Got an email from my nephew today saying that the golf course is closing on October 23. Good to know. Last night we went on a bike ride. Meandered through the course. It was warm. No wind. I lamented about not being out there golfing. When I got the text I checked the forecast. Single digit temperatures. Chance of snow Sunday. Does not look promising. The realization has hit. Golfing season, for all intents and purposes, is over.
So if golfing is not part of the equation it might as well snow. Otherwise, just like this afternoon, I look out the window and wonder what if. What if I had gone out? I still have a chance. Plus 2, slight, make that significant, breeze from the north. No problem. Yeah right. Big problem.
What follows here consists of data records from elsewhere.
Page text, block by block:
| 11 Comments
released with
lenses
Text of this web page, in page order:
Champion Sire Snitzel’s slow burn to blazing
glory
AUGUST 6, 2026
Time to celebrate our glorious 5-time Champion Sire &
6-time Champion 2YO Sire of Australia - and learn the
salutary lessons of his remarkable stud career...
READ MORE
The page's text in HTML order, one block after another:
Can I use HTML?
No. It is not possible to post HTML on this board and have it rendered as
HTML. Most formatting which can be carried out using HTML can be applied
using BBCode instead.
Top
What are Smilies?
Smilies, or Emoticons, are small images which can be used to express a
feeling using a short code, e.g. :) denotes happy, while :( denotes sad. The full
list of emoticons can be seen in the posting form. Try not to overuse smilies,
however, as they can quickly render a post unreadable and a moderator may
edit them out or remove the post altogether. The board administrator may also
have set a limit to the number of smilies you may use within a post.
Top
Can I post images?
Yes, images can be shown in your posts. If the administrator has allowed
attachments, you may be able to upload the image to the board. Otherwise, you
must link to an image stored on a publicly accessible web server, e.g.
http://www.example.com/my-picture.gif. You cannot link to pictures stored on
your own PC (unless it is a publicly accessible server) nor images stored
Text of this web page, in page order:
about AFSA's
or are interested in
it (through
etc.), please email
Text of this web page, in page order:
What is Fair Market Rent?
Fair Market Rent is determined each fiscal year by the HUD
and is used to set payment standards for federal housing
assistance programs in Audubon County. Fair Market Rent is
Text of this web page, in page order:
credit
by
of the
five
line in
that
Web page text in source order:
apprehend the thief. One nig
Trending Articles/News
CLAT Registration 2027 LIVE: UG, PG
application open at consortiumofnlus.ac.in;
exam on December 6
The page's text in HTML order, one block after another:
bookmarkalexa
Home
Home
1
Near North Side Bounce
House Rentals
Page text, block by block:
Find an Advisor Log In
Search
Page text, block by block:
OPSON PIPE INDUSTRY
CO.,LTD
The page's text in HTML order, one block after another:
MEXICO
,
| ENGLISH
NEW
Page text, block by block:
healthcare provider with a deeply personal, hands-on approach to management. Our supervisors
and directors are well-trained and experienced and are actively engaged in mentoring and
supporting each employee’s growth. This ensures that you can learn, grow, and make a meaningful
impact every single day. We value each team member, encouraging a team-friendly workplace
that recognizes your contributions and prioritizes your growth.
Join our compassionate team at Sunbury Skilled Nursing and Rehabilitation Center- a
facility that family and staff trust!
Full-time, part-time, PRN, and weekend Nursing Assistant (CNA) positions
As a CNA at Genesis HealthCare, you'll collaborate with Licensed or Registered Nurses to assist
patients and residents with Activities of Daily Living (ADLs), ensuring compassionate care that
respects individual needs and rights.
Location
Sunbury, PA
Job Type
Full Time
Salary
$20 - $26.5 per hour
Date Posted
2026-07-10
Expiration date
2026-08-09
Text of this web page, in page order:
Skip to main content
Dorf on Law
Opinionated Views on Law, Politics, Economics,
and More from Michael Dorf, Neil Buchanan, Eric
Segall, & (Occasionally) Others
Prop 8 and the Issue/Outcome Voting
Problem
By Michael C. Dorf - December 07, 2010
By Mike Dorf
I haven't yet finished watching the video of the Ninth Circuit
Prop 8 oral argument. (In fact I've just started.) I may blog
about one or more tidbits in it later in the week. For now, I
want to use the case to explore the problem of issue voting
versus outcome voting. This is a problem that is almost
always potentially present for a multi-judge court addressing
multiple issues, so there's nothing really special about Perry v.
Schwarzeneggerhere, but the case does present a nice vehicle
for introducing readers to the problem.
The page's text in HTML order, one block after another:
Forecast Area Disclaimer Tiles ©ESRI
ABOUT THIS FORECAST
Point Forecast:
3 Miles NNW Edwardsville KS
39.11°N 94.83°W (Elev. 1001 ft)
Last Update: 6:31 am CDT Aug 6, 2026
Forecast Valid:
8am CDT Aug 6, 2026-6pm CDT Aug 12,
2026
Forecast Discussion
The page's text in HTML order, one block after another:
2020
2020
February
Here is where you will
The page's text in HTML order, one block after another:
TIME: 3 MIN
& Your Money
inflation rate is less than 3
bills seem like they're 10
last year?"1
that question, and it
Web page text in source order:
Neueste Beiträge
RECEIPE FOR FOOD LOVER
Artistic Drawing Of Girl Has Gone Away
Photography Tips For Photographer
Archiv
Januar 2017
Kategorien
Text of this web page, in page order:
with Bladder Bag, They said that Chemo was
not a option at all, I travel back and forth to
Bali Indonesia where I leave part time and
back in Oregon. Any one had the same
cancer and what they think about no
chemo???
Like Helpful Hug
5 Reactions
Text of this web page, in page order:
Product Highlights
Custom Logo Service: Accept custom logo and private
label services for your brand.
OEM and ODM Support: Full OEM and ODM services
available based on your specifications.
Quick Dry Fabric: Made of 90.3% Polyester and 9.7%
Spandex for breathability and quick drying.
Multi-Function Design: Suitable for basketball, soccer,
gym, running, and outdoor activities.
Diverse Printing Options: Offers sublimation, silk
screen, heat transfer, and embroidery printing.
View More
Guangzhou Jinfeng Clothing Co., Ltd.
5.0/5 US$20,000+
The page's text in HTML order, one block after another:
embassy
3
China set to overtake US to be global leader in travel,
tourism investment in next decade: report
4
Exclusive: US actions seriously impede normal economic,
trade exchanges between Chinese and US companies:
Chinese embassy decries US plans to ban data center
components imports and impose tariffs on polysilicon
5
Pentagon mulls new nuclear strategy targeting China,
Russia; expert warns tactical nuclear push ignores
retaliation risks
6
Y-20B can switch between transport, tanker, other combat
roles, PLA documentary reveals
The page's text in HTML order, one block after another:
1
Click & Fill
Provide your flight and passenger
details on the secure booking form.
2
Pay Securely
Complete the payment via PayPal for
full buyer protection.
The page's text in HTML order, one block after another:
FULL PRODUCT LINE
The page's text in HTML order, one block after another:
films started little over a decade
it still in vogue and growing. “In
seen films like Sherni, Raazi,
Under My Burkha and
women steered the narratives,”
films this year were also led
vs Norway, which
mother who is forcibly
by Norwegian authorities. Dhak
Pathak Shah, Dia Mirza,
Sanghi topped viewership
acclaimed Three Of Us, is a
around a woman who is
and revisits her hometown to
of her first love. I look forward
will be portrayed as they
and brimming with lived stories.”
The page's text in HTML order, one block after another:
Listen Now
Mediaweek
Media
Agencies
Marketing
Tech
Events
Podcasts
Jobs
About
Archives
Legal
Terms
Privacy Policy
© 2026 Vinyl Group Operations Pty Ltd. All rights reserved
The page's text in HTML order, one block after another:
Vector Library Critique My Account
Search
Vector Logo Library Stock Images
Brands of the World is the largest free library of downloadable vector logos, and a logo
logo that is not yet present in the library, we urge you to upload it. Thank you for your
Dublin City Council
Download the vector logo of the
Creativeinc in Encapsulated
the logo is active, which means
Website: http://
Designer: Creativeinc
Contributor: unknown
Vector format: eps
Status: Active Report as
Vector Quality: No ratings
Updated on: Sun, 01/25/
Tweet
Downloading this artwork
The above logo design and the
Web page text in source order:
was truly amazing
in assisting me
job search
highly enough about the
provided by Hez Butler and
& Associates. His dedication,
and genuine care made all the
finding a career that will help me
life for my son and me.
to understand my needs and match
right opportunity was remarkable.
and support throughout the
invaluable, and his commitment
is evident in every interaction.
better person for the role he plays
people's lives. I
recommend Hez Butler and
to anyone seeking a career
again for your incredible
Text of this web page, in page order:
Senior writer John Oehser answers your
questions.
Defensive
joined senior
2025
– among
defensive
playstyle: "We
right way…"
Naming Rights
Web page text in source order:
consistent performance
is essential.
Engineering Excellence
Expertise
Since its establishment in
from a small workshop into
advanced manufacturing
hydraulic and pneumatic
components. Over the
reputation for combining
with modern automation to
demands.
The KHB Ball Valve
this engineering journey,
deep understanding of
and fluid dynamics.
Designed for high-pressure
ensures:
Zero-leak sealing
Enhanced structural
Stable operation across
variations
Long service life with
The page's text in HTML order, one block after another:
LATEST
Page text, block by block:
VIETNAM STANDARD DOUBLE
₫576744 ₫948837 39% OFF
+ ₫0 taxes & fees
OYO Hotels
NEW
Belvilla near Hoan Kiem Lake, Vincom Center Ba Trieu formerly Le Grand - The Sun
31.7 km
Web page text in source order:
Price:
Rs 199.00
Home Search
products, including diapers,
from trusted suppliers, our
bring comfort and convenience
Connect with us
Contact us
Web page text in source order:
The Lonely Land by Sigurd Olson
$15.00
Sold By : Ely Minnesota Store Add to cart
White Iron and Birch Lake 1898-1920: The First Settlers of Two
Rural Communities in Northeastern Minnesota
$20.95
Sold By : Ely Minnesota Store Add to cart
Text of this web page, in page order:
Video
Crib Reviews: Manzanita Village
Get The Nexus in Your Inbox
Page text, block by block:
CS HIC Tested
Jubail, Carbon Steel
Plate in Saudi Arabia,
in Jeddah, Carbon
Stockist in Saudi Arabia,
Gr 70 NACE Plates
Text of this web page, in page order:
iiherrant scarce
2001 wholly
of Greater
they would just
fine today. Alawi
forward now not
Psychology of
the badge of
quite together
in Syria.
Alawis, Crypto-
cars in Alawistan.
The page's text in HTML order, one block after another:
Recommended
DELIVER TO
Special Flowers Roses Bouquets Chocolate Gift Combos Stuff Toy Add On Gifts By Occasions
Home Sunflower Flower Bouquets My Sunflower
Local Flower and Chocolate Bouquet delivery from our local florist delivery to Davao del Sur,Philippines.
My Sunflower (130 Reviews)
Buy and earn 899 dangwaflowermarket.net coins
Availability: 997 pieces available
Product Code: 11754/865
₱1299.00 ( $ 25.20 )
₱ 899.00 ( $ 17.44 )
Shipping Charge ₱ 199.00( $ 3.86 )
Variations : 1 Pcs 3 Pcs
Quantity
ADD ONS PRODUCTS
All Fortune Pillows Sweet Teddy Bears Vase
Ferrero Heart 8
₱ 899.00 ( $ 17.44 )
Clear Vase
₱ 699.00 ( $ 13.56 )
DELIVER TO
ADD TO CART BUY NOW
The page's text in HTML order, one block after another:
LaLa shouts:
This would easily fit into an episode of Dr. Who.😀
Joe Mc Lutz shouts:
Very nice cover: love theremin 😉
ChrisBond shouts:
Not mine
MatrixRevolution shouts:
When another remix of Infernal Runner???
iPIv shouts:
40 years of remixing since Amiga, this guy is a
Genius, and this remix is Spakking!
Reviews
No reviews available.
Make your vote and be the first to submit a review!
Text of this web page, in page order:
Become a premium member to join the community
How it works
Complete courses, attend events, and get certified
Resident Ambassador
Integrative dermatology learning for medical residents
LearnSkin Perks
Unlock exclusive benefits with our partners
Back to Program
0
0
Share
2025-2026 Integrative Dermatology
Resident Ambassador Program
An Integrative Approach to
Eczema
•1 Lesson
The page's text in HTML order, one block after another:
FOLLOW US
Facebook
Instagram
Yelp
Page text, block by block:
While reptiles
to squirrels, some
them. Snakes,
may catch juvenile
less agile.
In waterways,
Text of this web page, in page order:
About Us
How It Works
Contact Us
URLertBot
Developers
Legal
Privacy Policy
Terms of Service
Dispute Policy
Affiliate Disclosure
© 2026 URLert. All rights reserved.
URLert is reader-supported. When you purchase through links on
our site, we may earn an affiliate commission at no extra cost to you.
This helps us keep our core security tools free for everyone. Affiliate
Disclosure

In spring this kind of day could well get me out there. In fall, not so much. I need to move on. Someone suggested to me that I should find an activity for winter. Options are limited. I could try hockey but am miserably out of shape and know if I fall I may never get up again and if I do I will have pain for the rest of my life. I could try curling. I won two trophies thirty years ago. Quit at the top. Know for a fact there is no higher goal I could achieve. Still working on my delivery. It was pathetic back then. Nothing has changed. Not sure anyone would have me.
I started writing this early in the week. Here it is Tuesday and guess what. The ground is white. Do I have the right to change my mind? I don’t think I want snow. However, when I look out the window towards the golf course I can honestly say I am not tempted to go out and hit a few balls.
So we begin another Manitoba winter. Will it be a three month ordeal? Or will it be six months? Will we have lots of snow? Will the temperatures be above normal or below? Nobody knows. Predictions are being made. We shall see.
Really the answers to the above questions do not matter. We do this every year. We wait and we wonder. And year in and year out we survive. Each year we bitch and complain about this horrible place we live in. And each year we wait with baited breath for spring. And when spring arrives we have an ah-ha moment. We realize why we live here. Why we are resilient enough to survive another one.
Quite frankly when I saw the snow at the beginning of the week I quickly lost interest in another fight with winter. I started to regret that I had not taken advantage of the warmer weather in September. I felt remorse at not having golfed more than I did. I felt my anxiety building. As I sat in my office, preparing a presentation, I came across a quote as follows. “If you are depressed you are living in the past. If you are anxious you are living in the future. If you are at peace you are living in the present.” That gave me an ah-ha moment. I need to work on living in the present. Perhaps take care of some of my anxiety, some dark moments, regrets and all the other negative thoughts that are so quick to arise. Enjoy the moment. That is all we have. The moment. Make it a good one.